DATA EXTRACTS:
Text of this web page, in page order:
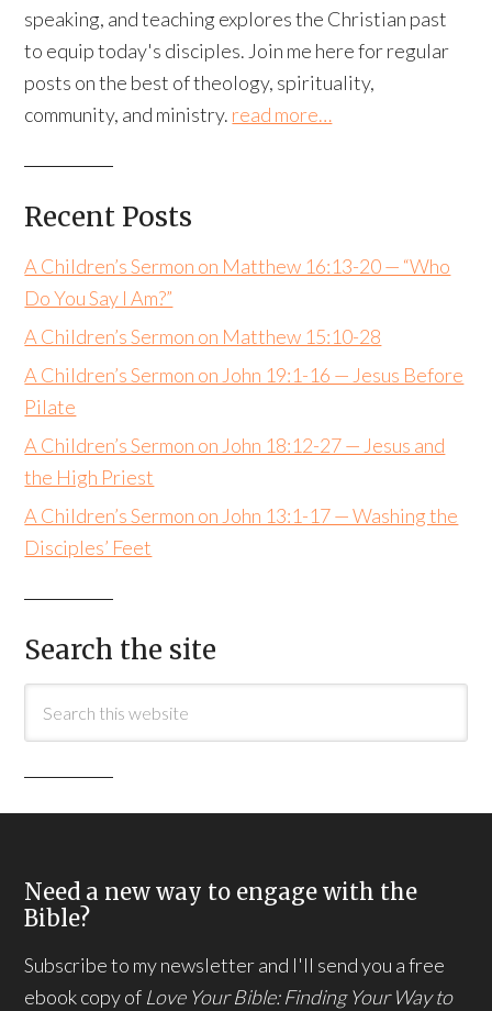
speaking, and teaching explores the Christian past
to equip today's disciples. Join me here for regular
posts on the best of theology, spirituality,
community, and ministry. read more…
Recent Posts
A Children’s Sermon on Matthew 16:13-20 — “Who
Do You Say I Am?”
A Children’s Sermon on Matthew 15:10-28
A Children’s Sermon on John 19:1-16 — Jesus Before
Pilate
A Children’s Sermon on John 18:12-27 — Jesus and
the High Priest
A Children’s Sermon on John 13:1-17 — Washing the
Disciples’ Feet
Search the site
Need a new way to engage with the
Bible?
Subscribe to my newsletter and I'll send you a free
ebook copy of Love Your Bible: Finding Your Way to
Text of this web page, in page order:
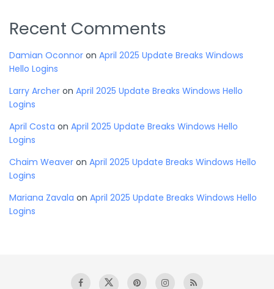
Recent Comments
Damian Oconnor on April 2025 Update Breaks Windows
Hello Logins
Larry Archer on April 2025 Update Breaks Windows Hello
Logins
April Costa on April 2025 Update Breaks Windows Hello
Logins
Chaim Weaver on April 2025 Update Breaks Windows Hello
Logins
Mariana Zavala on April 2025 Update Breaks Windows Hello
Logins
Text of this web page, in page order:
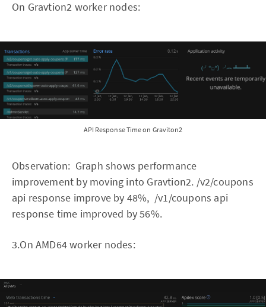
On Gravtion2 worker nodes:
API Response Time on Graviton2
Observation: Graph shows performance
improvement by moving into Gravtion2. /v2/coupons
api response improve by 48%, /v1/coupons api
response time improved by 56%.
3.On AMD64 worker nodes:
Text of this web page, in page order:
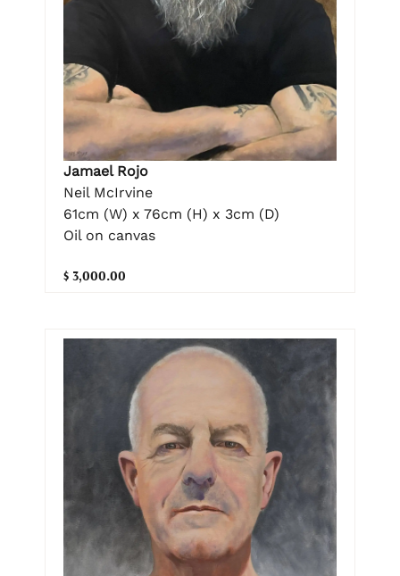
Jamael Rojo
Neil McIrvine
61cm (W) x 76cm (H) x 3cm (D)
Oil on canvas
$ 3,000.00
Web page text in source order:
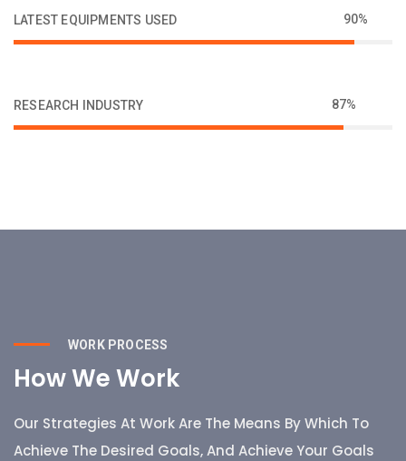
LATEST EQUIPMENTS USED 90%
RESEARCH INDUSTRY 87%
WORK PROCESS
How We Work
Our Strategies At Work Are The Means By Which To
Achieve The Desired Goals, And Achieve Your Goals
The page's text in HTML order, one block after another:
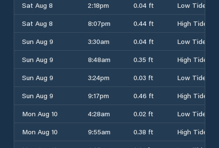
Sat Aug 8
2:18pm 0.04 ft
Low Tide
Sat Aug 8
8:07pm 0.44 ft
High Tide
Sun Aug 9
3:30am 0.04 ft
Low Tide
Sun Aug 9
8:48am 0.35 ft
High Tide
Sun Aug 9
3:24pm 0.03 ft
Low Tide
Sun Aug 9
9:17pm 0.46 ft
High Tide
Mon Aug 10
4:28am 0.02 ft
Low Tide
Mon Aug 10
9:55am 0.38 ft
High Tide
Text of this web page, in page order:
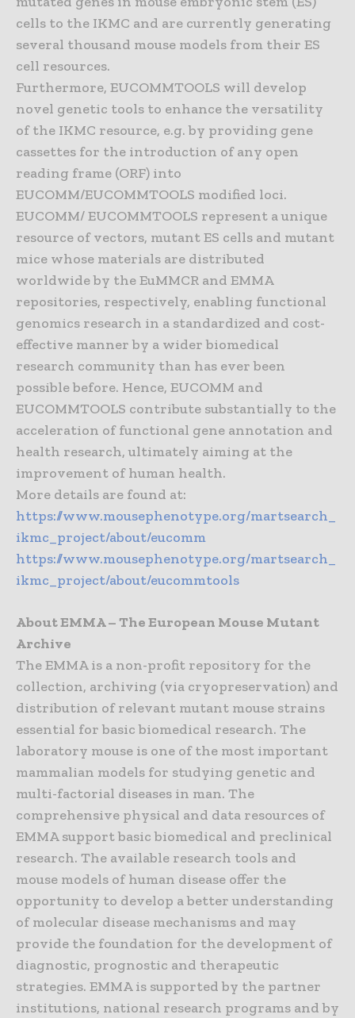
cells to the IKMC and are currently generating
several thousand mouse models from their ES
cell resources.
Furthermore, EUCOMMTOOLS will develop
novel genetic tools to enhance the versatility
of the IKMC resource, e.g. by providing gene
cassettes for the introduction of any open
reading frame (ORF) into
EUCOMM/EUCOMMTOOLS modified loci.
EUCOMM/ EUCOMMTOOLS represent a unique
resource of vectors, mutant ES cells and mutant
mice whose materials are distributed
worldwide by the EuMMCR and EMMA
repositories, respectively, enabling functional
genomics research in a standardized and cost-
effective manner by a wider biomedical
research community than has ever been
possible before. Hence, EUCOMM and
EUCOMMTOOLS contribute substantially to the
acceleration of functional gene annotation and
health research, ultimately aiming at the
improvement of human health.
More details are found at:
https://www.mousephenotype.org/martsearch_
ikmc_project/about/eucomm
https://www.mousephenotype.org/martsearch_
ikmc_project/about/eucommtools
About EMMA – The European Mouse Mutant
Archive
The EMMA is a non-profit repository for the
collection, archiving (via cryopreservation) and
distribution of relevant mutant mouse strains
essential for basic biomedical research. The
laboratory mouse is one of the most important
mammalian models for studying genetic and
multi-factorial diseases in man. The
comprehensive physical and data resources of
EMMA support basic biomedical and preclinical
research. The available research tools and
mouse models of human disease offer the
opportunity to develop a better understanding
of molecular disease mechanisms and may
provide the foundation for the development of
diagnostic, prognostic and therapeutic
strategies. EMMA is supported by the partner
institutions, national research programs and by
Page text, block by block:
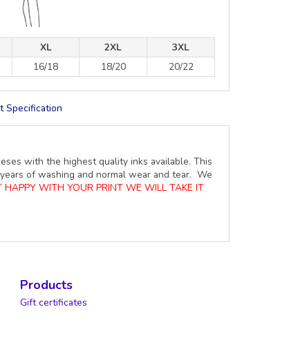
XL 2XL
3XL
16/18 18/20 20/22
Specification
with the highest quality inks available. This
of washing and normal wear and tear. We
HAPPY WITH YOUR PRINT WE WILL TAKE IT
Products
Gift certificates
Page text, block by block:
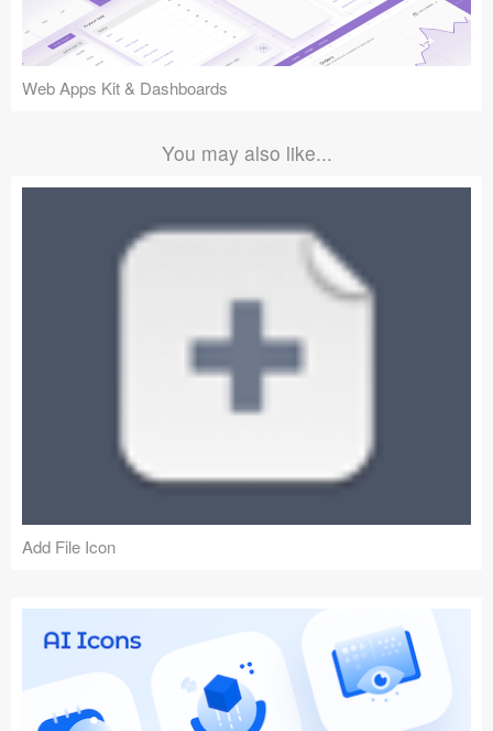
Web Apps Kit & Dashboards
You may also like...
Add File Icon
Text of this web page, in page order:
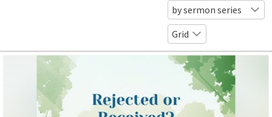
by sermon series
Grid
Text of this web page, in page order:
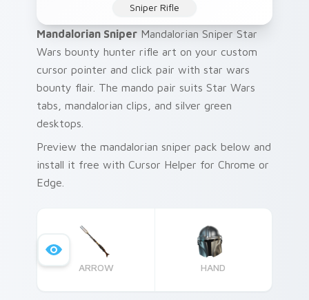
Sniper Rifle
Mandalorian Sniper Mandalorian Sniper Star
Wars bounty hunter rifle art on your custom
cursor pointer and click pair with star wars
bounty flair. The mando pair suits Star Wars
tabs, mandalorian clips, and silver green
desktops.
Preview the mandalorian sniper pack below and
install it free with Cursor Helper for Chrome or
Edge.
ARROW HAND
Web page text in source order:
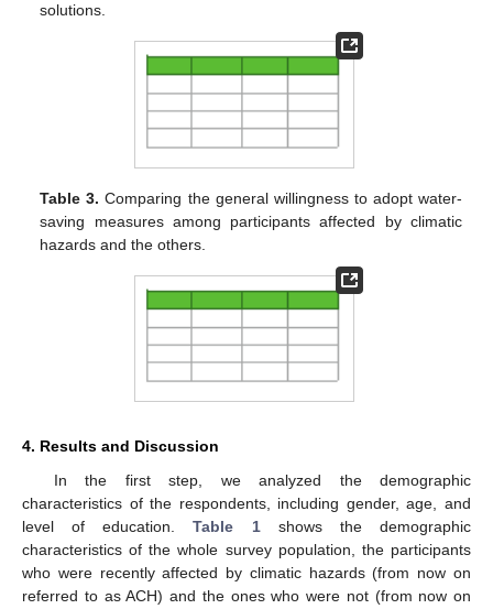
solutions.
Table 3. Comparing the general willingness to adopt water-
saving measures among participants affected by climatic
hazards and the others.
4. Results and Discussion
In the first step, we analyzed the demographic
characteristics of the respondents, including gender, age, and
level of education.Table 1shows the demographic
characteristics of the whole survey population, the participants
who were recently affected by climatic hazards (from now on
referred to as ACH) and the ones who were not (from now on
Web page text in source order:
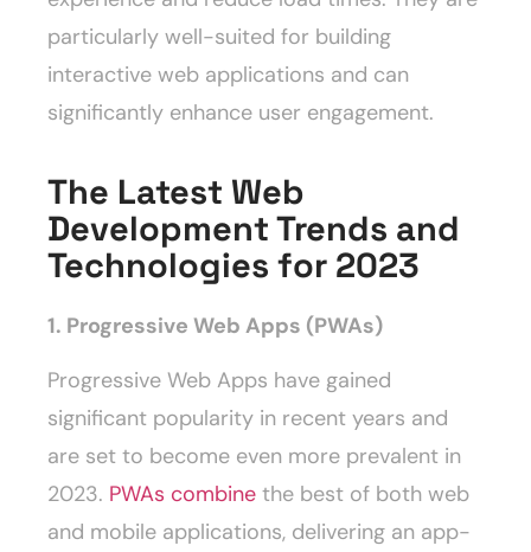
particularly well-suited for building
interactive web applications and can
significantly enhance user engagement.
The Latest Web
Development Trends and
Technologies for 2023
1. Progressive Web Apps (PWAs)
Progressive Web Apps have gained
significant popularity in recent years and
are set to become even more prevalent in
2023. PWAs combine the best of both web
and mobile applications, delivering an app-
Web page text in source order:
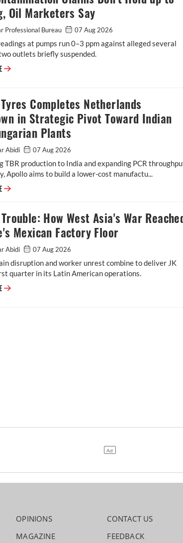
Oil Marketers Say
Professional Bureau 07 Aug 2026
at pumps run 0–3 ppm against alleged several
outlets briefly suspended.
E20 Contamination Claims Don't Hold up to Testing, Oil
Completes Netherlands
in Strategic Pivot Toward Indian
Plants
Abidi 07 Aug 2026
TBR production to India and expanding PCR
Apollo aims to build a lower-cost manufactu...
Apollo Tyres Completes Netherlands Shutdown in
How West Asia's War
Mexican Factory Floor
Abidi 07 Aug 2026
disruption and worker unrest combine to deliver JK
quarter in its Latin American operations.
Tornel Trouble: How West Asia's War Reached JK Tyre's
OPINIONS
MAGAZINE
CONTACT US
FEEDBACK
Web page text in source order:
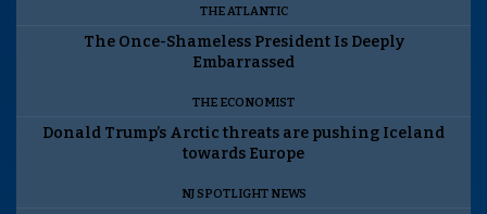
THE ATLANTIC
The Once-Shameless President Is Deeply
Embarrassed
THE ECONOMIST
Donald Trump’s Arctic threats are pushing Iceland
towards Europe
NJ SPOTLIGHT NEWS

WHAT THE EXERCISE ASKS: Give again exactly the lines running from the beginning of the material above through the line that contains "Subscribe to my", and leave out every picture.

EXERCISE ANSWER:
Text of this web page, in page order:
speaking, and teaching explores the Christian past
to equip today's disciples. Join me here for regular
posts on the best of theology, spirituality,
community, and ministry. read more…
Recent Posts
A Children’s Sermon on Matthew 16:13-20 — “Who
Do You Say I Am?”
A Children’s Sermon on Matthew 15:10-28
A Children’s Sermon on John 19:1-16 — Jesus Before
Pilate
A Children’s Sermon on John 18:12-27 — Jesus and
the High Priest
A Children’s Sermon on John 13:1-17 — Washing the
Disciples’ Feet
Search the site
Need a new way to engage with the
Bible?
Subscribe to my newsletter and I'll send you a free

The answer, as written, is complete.